§ EXERCISE DETAILS: Only the pictures are dropped. Restate each line below word for word.
*** Begin section ***
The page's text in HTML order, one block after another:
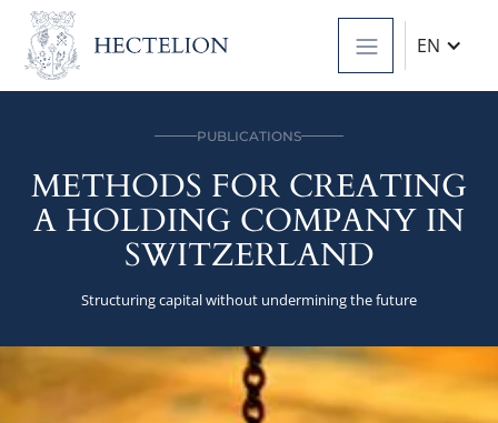
EN
PUBLICATIONS
METHODS FOR CREATING
A HOLDING COMPANY IN
SWITZERLAND
Structuring capital without undermining the future
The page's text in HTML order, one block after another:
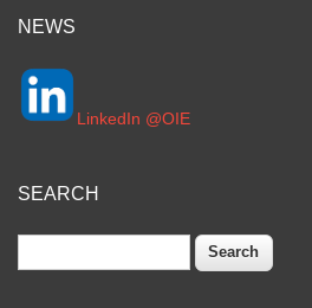
NEWS
LinkedIn @OIE
SEARCH
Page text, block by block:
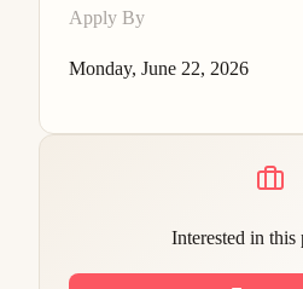
Apply By
Monday, June 22, 2026
Interested in this
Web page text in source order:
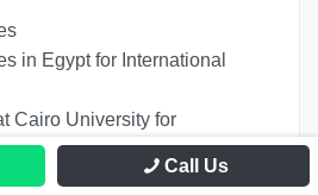
in Egypt for International
Cairo University for
Cairo University
Call Us
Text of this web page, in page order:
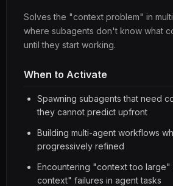
Solves the "context problem" in
where subagents don't know what
until they start working.
When to Activate
Spawning subagents that need
they cannot predict upfront
Building multi-agent workflows
progressively refined
Encountering "context too large"
context" failures in agent tasks
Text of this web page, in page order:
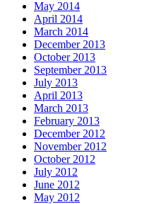
May 2014
April 2014
March 2014
December 2013
October 2013
September 2013
July 2013
April 2013
March 2013
February 2013
December 2012
November 2012
October 2012
July 2012
June 2012
May 2012
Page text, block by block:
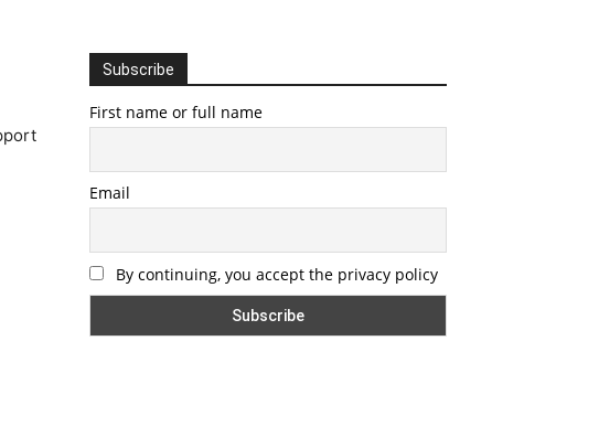
Subscribe
First name or full name
Email
By continuing, you accept the privacy policy
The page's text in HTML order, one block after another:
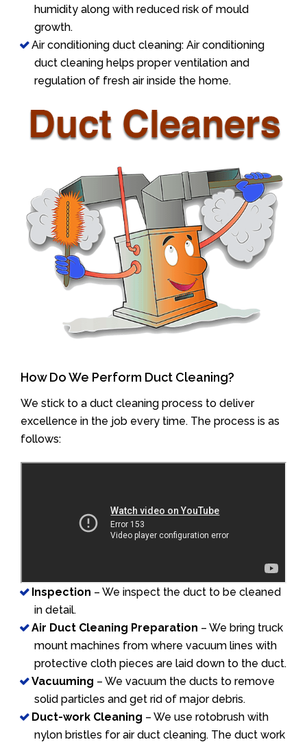
humidity along with reduced risk of mould
growth.
Air conditioning duct cleaning: Air conditioning
duct cleaning helps proper ventilation and
regulation of fresh air inside the home.
How Do We Perform Duct Cleaning?
We stick to a duct cleaning process to deliver
excellence in the job every time. The process is as
follows:
Inspection – We inspect the duct to be cleaned
in detail.
Air Duct Cleaning Preparation – We bring truck
mount machines from where vacuum lines with
protective cloth pieces are laid down to the duct.
Vacuuming – We vacuum the ducts to remove
solid particles and get rid of major debris.
Duct-work Cleaning – We use rotobrush with
nylon bristles for air duct cleaning. The duct work
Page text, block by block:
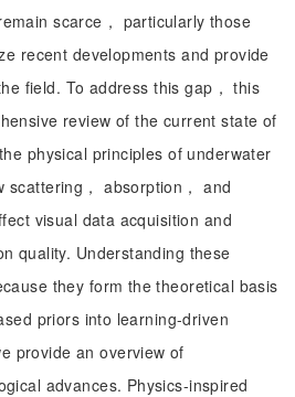
scarce， particularly those
recent developments and provide
field. To address this gap， this
review of the current state of
physical principles of underwater
scattering， absorption， and
visual data acquisition and
quality. Understanding these
they form the theoretical basis
priors into learning-driven
provide an overview of
advances. Physics-inspired
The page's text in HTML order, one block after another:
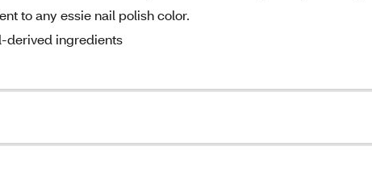
to any essie nail polish color.
derived ingredients
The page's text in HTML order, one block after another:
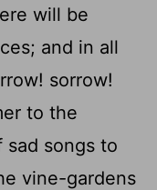
will be
and in all
sorrow!
to the
sad songs to
vine-gardens
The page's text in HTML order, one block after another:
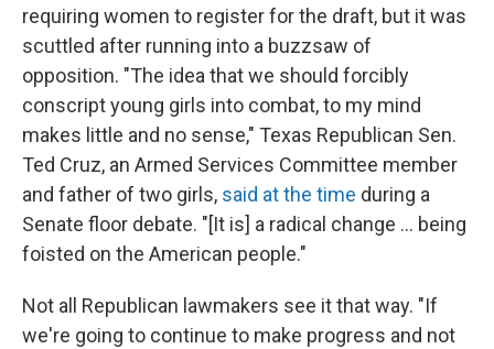
requiring women to register for the draft, but it was
scuttled after running into a buzzsaw of
opposition. "The idea that we should forcibly
conscript young girls into combat, to my mind
makes little and no sense," Texas Republican Sen.
Ted Cruz, an Armed Services Committee member
and father of two girls, said at the time during a
Senate floor debate. "[It is] a radical change ... being
foisted on the American people."
Not all Republican lawmakers see it that way. "If
we're going to continue to make progress and not
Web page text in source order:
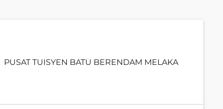
Primary
PUSAT TUISYEN BATU BERENDAM MELAKA
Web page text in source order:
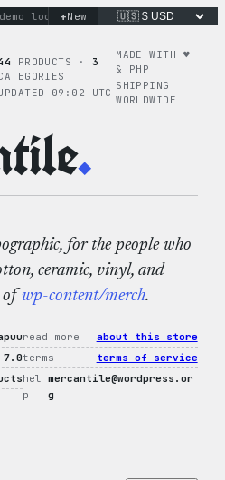
loop the tie-dye hoodie is
+New
PRODUCTS · 3
09:02 UTC
MADE WITH ♥︎
& PHP
SHIPPING
WORLDWIDE
.
for the people who
ceramic, vinyl, and
ofwp-content/merch.
7.0
read more
about this store
terms
terms of service
hel
p
mercantile@wordpress.or
g
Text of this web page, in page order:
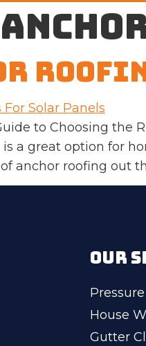
to Choosing the
a great option for
anchor roofing out
OUR
House
Gutter
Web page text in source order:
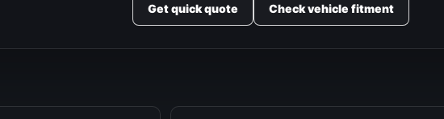
Get quick quote Check vehicle fitment
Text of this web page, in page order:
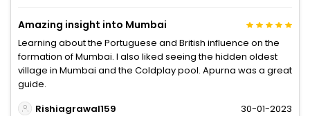
Amazing insight into Mumbai
Learning about the Portuguese and British influence on the
formation of Mumbai. I also liked seeing the hidden oldest
village in Mumbai and the Coldplay pool. Apurna was a great
guide.
Rishiagrawal159
30-01-2023
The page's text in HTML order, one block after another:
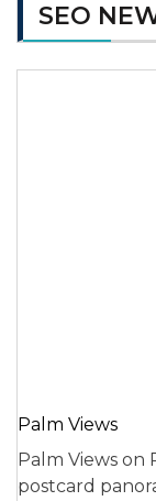
SEO
Palm Views
Palm Views on
postcard
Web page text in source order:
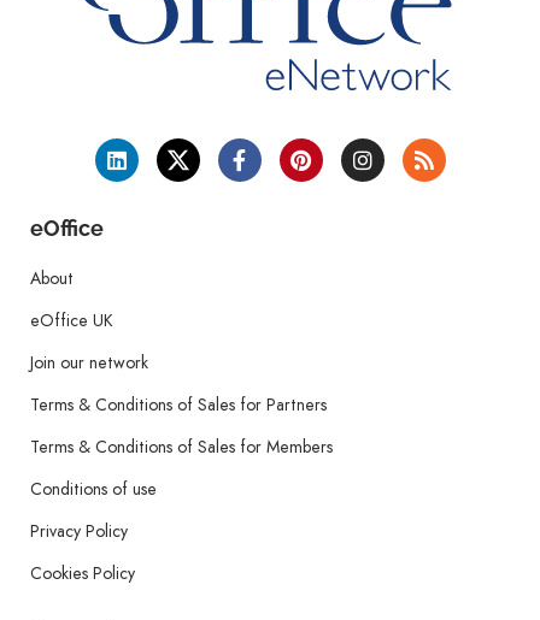
eOffice
About
eOffice UK
Join our network
Terms & Conditions of Sales for Partners
Terms & Conditions of Sales for Members
Conditions of use
Privacy Policy
Cookies Policy
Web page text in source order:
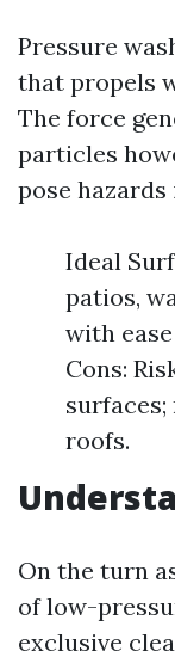
Pressure
that propels
The force
particles
pose
Ideal
patios,
with
Cons:
roofs.
On the turn
of low-
exclusive
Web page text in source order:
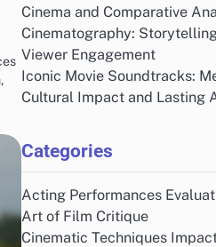
Cinema and Comparative
Cinematography:
Viewer Engagement
Iconic Movie Soundtracks:
Cultural Impact and Lasting
Categories
Acting Performances
Art of Film Critique
Cinematic Techniques
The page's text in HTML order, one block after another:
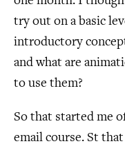
try out on a basic
introductory
and what are
to use them?
So that started me
email course. St
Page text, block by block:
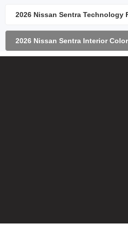
2026 Nissan Sentra Technology
2026 Nissan Sentra Interior
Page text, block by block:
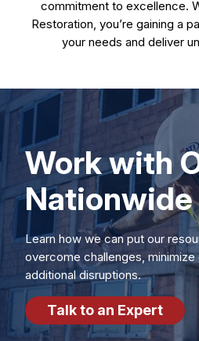
commitment to excellence.
Restoration, you’re gaining a
your needs and deliver
Work with
Nationwide
Learn how we can put our
overcome challenges,
additional disruptions.
Talk to an Expert
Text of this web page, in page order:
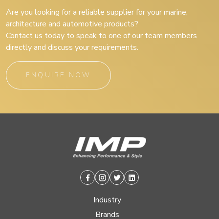
Are you looking for a reliable supplier for your marine,
architecture and automotive products?
Contact us today to speak to one of our team members
directly and discuss your requirements.
ENQUIRE NOW
Facebook
Instagram
TwitterLinkedin
Industry
Brands
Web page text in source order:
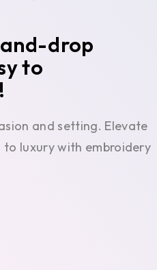
drop
to
and setting. Elevate
luxury with embroidery
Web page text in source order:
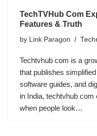
TechTVHub Com
Features & Truth
by Link Paragon
Techtvhub com is a
that publishes
software guides, and
in India, techtvhub
when people look…
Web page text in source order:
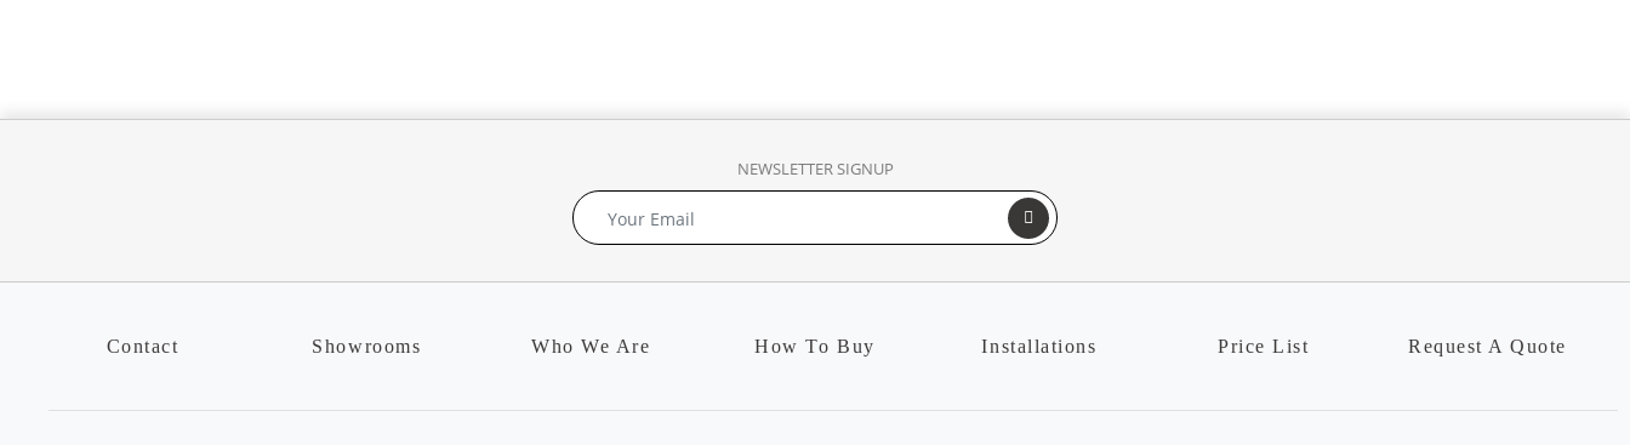
NEWSLETTER SIGNUP
Contact Showrooms Who We Are How To Buy Installations Price List Request A Quote
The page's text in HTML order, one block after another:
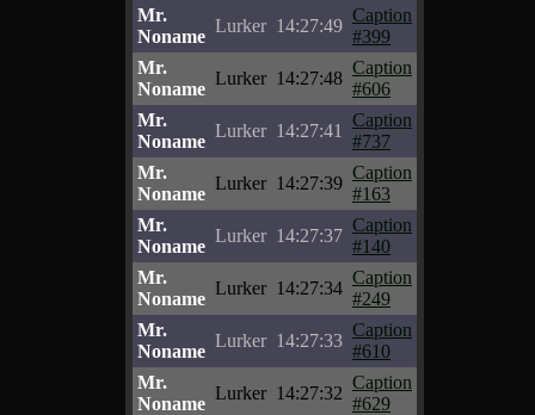
Mr.
Noname
Lurker 14:27:49
Caption
#399
Mr.
Noname
Lurker 14:27:48
Caption
#606
Mr.
Noname
Lurker 14:27:41
Caption
#737
Mr.
Noname
Lurker 14:27:39
Caption
#163
Mr.
Noname
Lurker 14:27:37
Caption
#140
Mr.
Noname
Lurker 14:27:34
Caption
#249
Mr.
Noname
Lurker 14:27:33
Caption
#610
Mr.
Noname
Lurker 14:27:32
Caption
#629
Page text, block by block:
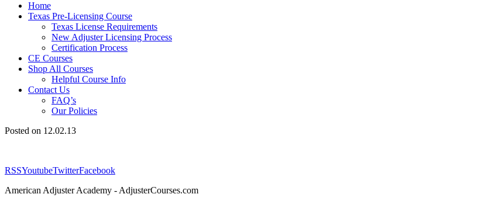
Home
Texas Pre-Licensing Course
Texas License Requirements
New Adjuster Licensing Process
Certification Process
CE Courses
Shop All Courses
Helpful Course Info
Contact Us
FAQ’s
Our Policies
Posted on 12.02.13
RSSYoutubeTwitterFacebook
American Adjuster Academy - AdjusterCourses.com
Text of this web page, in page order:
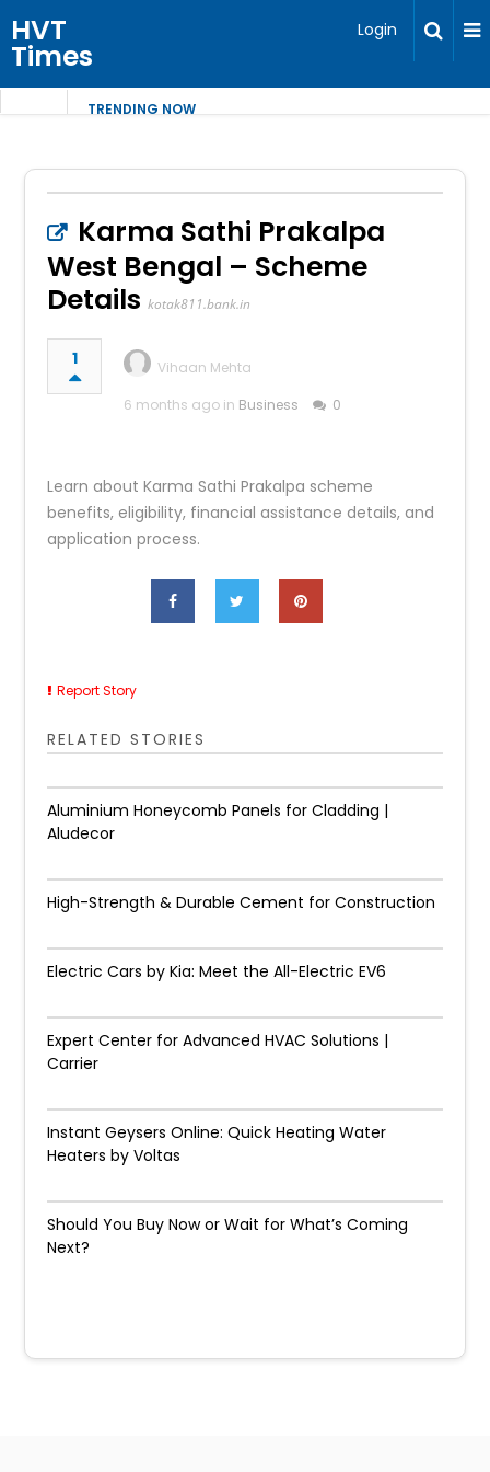
HVT
Times
Login
TRENDING NOW
Karma Sathi Prakalpa
West Bengal – Scheme
Details kotak811.bank.in
1
Vihaan Mehta
6 months ago in Business 0
Learn about Karma Sathi Prakalpa scheme
benefits, eligibility, financial assistance details, and
application process.
Report Story
RELATED STORIES
Aluminium Honeycomb Panels for Cladding |
Aludecor
High-Strength & Durable Cement for Construction
Electric Cars by Kia: Meet the All-Electric EV6
Expert Center for Advanced HVAC Solutions |
Carrier
Instant Geysers Online: Quick Heating Water
Heaters by Voltas
Should You Buy Now or Wait for What’s Coming
Next?
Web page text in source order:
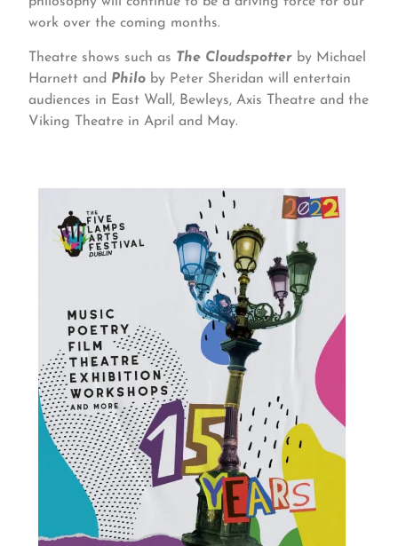
work over the coming months.
Theatre shows such as The Cloudspotter by Michael
Harnett and Philo by Peter Sheridan will entertain
audiences in East Wall, Bewleys, Axis Theatre and the
Viking Theatre in April and May.
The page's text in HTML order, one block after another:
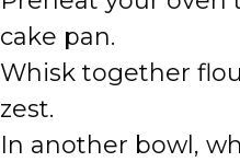
cake pan.
Whisk together
zest.
In another bowl,
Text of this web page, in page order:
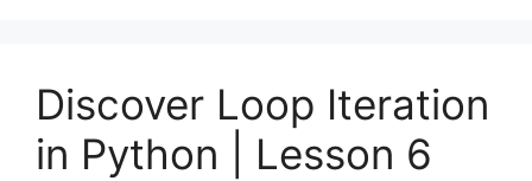
Discover Loop Iteration
in Python | Lesson 6
*** End section ***
§ RESULT FOR THIS TASK:
The page's text in HTML order, one block after another:
EN
PUBLICATIONS
METHODS FOR CREATING
A HOLDING COMPANY IN
SWITZERLAND
Structuring capital without undermining the future
The page's text in HTML order, one block after another:
NEWS
LinkedIn @OIE
SEARCH
Page text, block by block:
Apply By
Monday, June 22, 2026
Interested in this
Web page text in source order:
in Egypt for International
Cairo University for
Cairo University
Call Us
Text of this web page, in page order:
Solves the "context problem" in
where subagents don't know what
until they start working.
When to Activate
Spawning subagents that need
they cannot predict upfront
Building multi-agent workflows
progressively refined
Encountering "context too large"
context" failures in agent tasks
Text of this web page, in page order:
May 2014
April 2014
March 2014
December 2013
October 2013
September 2013
July 2013
April 2013
March 2013
February 2013
December 2012
November 2012
October 2012
July 2012
June 2012
May 2012
Page text, block by block:
Subscribe
First name or full name
Email
By continuing, you accept the privacy policy
The page's text in HTML order, one block after another:
humidity along with reduced risk of mould
growth.
Air conditioning duct cleaning: Air conditioning
duct cleaning helps proper ventilation and
regulation of fresh air inside the home.
How Do We Perform Duct Cleaning?
We stick to a duct cleaning process to deliver
excellence in the job every time. The process is as
follows:
Inspection – We inspect the duct to be cleaned
in detail.
Air Duct Cleaning Preparation – We bring truck
mount machines from where vacuum lines with
protective cloth pieces are laid down to the duct.
Vacuuming – We vacuum the ducts to remove
solid particles and get rid of major debris.
Duct-work Cleaning – We use rotobrush with
nylon bristles for air duct cleaning. The duct work
Page text, block by block:
scarce， particularly those
recent developments and provide
field. To address this gap， this
review of the current state of
physical principles of underwater
scattering， absorption， and
visual data acquisition and
quality. Understanding these
they form the theoretical basis
priors into learning-driven
provide an overview of
advances. Physics-inspired
The page's text in HTML order, one block after another:
to any essie nail polish color.
derived ingredients
The page's text in HTML order, one block after another:
will be
and in all
sorrow!
to the
sad songs to
vine-gardens
The page's text in HTML order, one block after another:
requiring women to register for the draft, but it was
scuttled after running into a buzzsaw of
opposition. "The idea that we should forcibly
conscript young girls into combat, to my mind
makes little and no sense," Texas Republican Sen.
Ted Cruz, an Armed Services Committee member
and father of two girls, said at the time during a
Senate floor debate. "[It is] a radical change ... being
foisted on the American people."
Not all Republican lawmakers see it that way. "If
we're going to continue to make progress and not
Web page text in source order:
Primary
PUSAT TUISYEN BATU BERENDAM MELAKA
Web page text in source order:
loop the tie-dye hoodie is
+New
PRODUCTS · 3
09:02 UTC
MADE WITH ♥︎
& PHP
SHIPPING
WORLDWIDE
.
for the people who
ceramic, vinyl, and
ofwp-content/merch.
7.0
read more
about this store
terms
terms of service
hel
p
mercantile@wordpress.or
g
Text of this web page, in page order:
to Choosing the
a great option for
anchor roofing out
OUR
House
Gutter
Web page text in source order:
Get quick quote Check vehicle fitment
Text of this web page, in page order:
Amazing insight into Mumbai
Learning about the Portuguese and British influence on the
formation of Mumbai. I also liked seeing the hidden oldest
village in Mumbai and the Coldplay pool. Apurna was a great
guide.
Rishiagrawal159
30-01-2023
The page's text in HTML order, one block after another:
SEO
Palm Views
Palm Views on
postcard
Web page text in source order:
eOffice
About
eOffice UK
Join our network
Terms & Conditions of Sales for Partners
Terms & Conditions of Sales for Members
Conditions of use
Privacy Policy
Cookies Policy
Web page text in source order:
Pressure
that propels
The force
particles
pose
Ideal
patios,
with
Cons:
roofs.
On the turn
of low-
exclusive
Web page text in source order:
Cinema and Comparative
Cinematography:
Viewer Engagement
Iconic Movie Soundtracks:
Cultural Impact and Lasting
Categories
Acting Performances
Art of Film Critique
Cinematic Techniques
The page's text in HTML order, one block after another:
try out on a basic
introductory
and what are
to use them?
So that started me
email course. St
Page text, block by block:
2026 Nissan Sentra Technology
2026 Nissan Sentra Interior
Page text, block by block:
commitment to excellence.
Restoration, you’re gaining a
your needs and deliver
Work with
Nationwide
Learn how we can put our
overcome challenges,
additional disruptions.
Talk to an Expert
Text of this web page, in page order:
Are you looking for a reliable supplier for your marine,
architecture and automotive products?
Contact us today to speak to one of our team members
directly and discuss your requirements.
ENQUIRE NOW
Facebook
Instagram
TwitterLinkedin
Industry
Brands
Web page text in source order:
drop
to
and setting. Elevate
luxury with embroidery
Web page text in source order:
TechTVHub Com
Features & Truth
by Link Paragon
Techtvhub com is a
that publishes
software guides, and
in India, techtvhub
when people look…
Web page text in source order:
NEWSLETTER SIGNUP
Contact Showrooms Who We Are How To Buy Installations Price List Request A Quote
The page's text in HTML order, one block after another:
Mr.
Noname
Lurker 14:27:49
Caption
#399
Mr.
Noname
Lurker 14:27:48
Caption
#606
Mr.
Noname
Lurker 14:27:41
Caption
#737
Mr.
Noname
Lurker 14:27:39
Caption
#163
Mr.
Noname
Lurker 14:27:37
Caption
#140
Mr.
Noname
Lurker 14:27:34
Caption
#249
Mr.
Noname
Lurker 14:27:33
Caption
#610
Mr.
Noname
Lurker 14:27:32
Caption
#629
Page text, block by block:
Home
Texas Pre-Licensing Course
Texas License Requirements
New Adjuster Licensing Process
Certification Process
CE Courses
Shop All Courses
Helpful Course Info
Contact Us
FAQ’s
Our Policies
Posted on 12.02.13
RSSYoutubeTwitterFacebook
American Adjuster Academy - AdjusterCourses.com
Text of this web page, in page order:
HVT
Times
Login
TRENDING NOW
Karma Sathi Prakalpa
West Bengal – Scheme
Details kotak811.bank.in
1
Vihaan Mehta
6 months ago in Business 0
Learn about Karma Sathi Prakalpa scheme
benefits, eligibility, financial assistance details, and
application process.
Report Story
RELATED STORIES
Aluminium Honeycomb Panels for Cladding |
Aludecor
High-Strength & Durable Cement for Construction
Electric Cars by Kia: Meet the All-Electric EV6
Expert Center for Advanced HVAC Solutions |
Carrier
Instant Geysers Online: Quick Heating Water
Heaters by Voltas
Should You Buy Now or Wait for What’s Coming
Next?
Web page text in source order:
work over the coming months.
Theatre shows such as The Cloudspotter by Michael
Harnett and Philo by Peter Sheridan will entertain
audiences in East Wall, Bewleys, Axis Theatre and the
Viking Theatre in April and May.
The page's text in HTML order, one block after another:
cake pan.
Whisk together
zest.
In another bowl,
Text of this web page, in page order:
Discover Loop Iteration
in Python | Lesson 6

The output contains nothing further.